#### [INFORMATION PROVIDED]
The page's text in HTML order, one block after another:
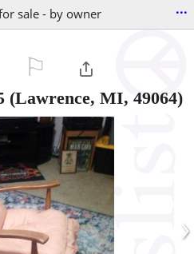
sale - by owner ...
(Lawrence, MI, 49064)
›
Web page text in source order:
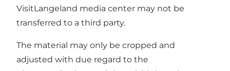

#### [TO DO]
Restate each entry word for word, please, but drop any images it holds.

#### [RESPONSE AREA]
The page's text in HTML order, one block after another:
sale - by owner ...
(Lawrence, MI, 49064)
›
Web page text in source order:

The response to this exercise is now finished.